The data.
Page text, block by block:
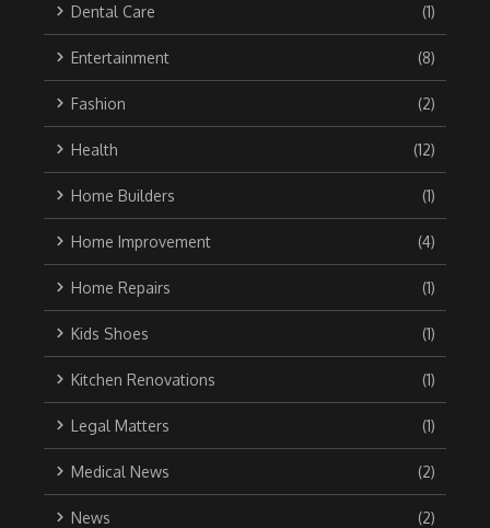
Dental Care (1)
Entertainment (8)
Fashion (2)
Health (12)
Home Builders (1)
Home Improvement (4)
Home Repairs (1)
Kids Shoes (1)
Kitchen Renovations (1)
Legal Matters (1)
Medical News (2)
News (2)
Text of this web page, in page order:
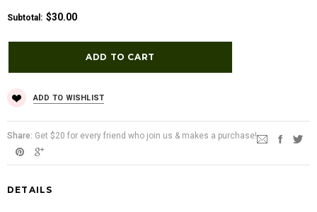
Subtotal : $30.00
ADD TO WISHLIST
Share: Get $20 for every friend who join us & makes a purchase!
DETAILS
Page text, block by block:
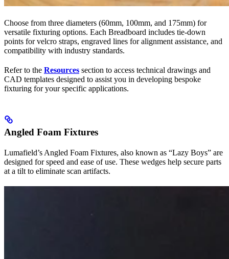
Choose from three diameters (60mm, 100mm, and 175mm) for
versatile fixturing options. Each Breadboard includes tie-down
points for velcro straps, engraved lines for alignment assistance, and
compatibility with industry standards.
Refer to the Resources section to access technical drawings and
CAD templates designed to assist you in developing bespoke
fixturing for your specific applications.
Angled Foam Fixtures
Lumafield’s Angled Foam Fixtures, also known as “Lazy Boys” are
designed for speed and ease of use. These wedges help secure parts
at a tilt to eliminate scan artifacts.
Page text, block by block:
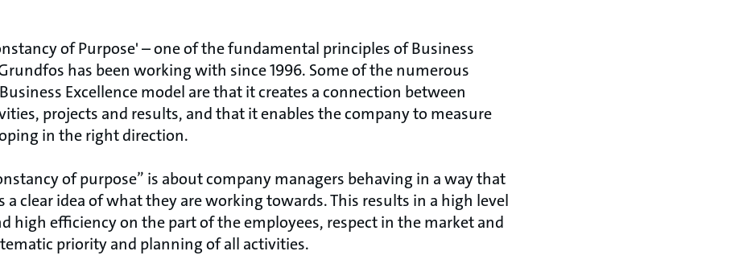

Exercise directions.
Extract the run of lines from the line holding "Text of this" through the final line of the material above, exactly and inclusively. Leave the pictures behind.

Task response.
Text of this web page, in page order:
Subtotal : $30.00
ADD TO WISHLIST
Share: Get $20 for every friend who join us & makes a purchase!
DETAILS
Page text, block by block:
Choose from three diameters (60mm, 100mm, and 175mm) for
versatile fixturing options. Each Breadboard includes tie-down
points for velcro straps, engraved lines for alignment assistance, and
compatibility with industry standards.
Refer to the Resources section to access technical drawings and
CAD templates designed to assist you in developing bespoke
fixturing for your specific applications.
Angled Foam Fixtures
Lumafield’s Angled Foam Fixtures, also known as “Lazy Boys” are
designed for speed and ease of use. These wedges help secure parts
at a tilt to eliminate scan artifacts.
Page text, block by block:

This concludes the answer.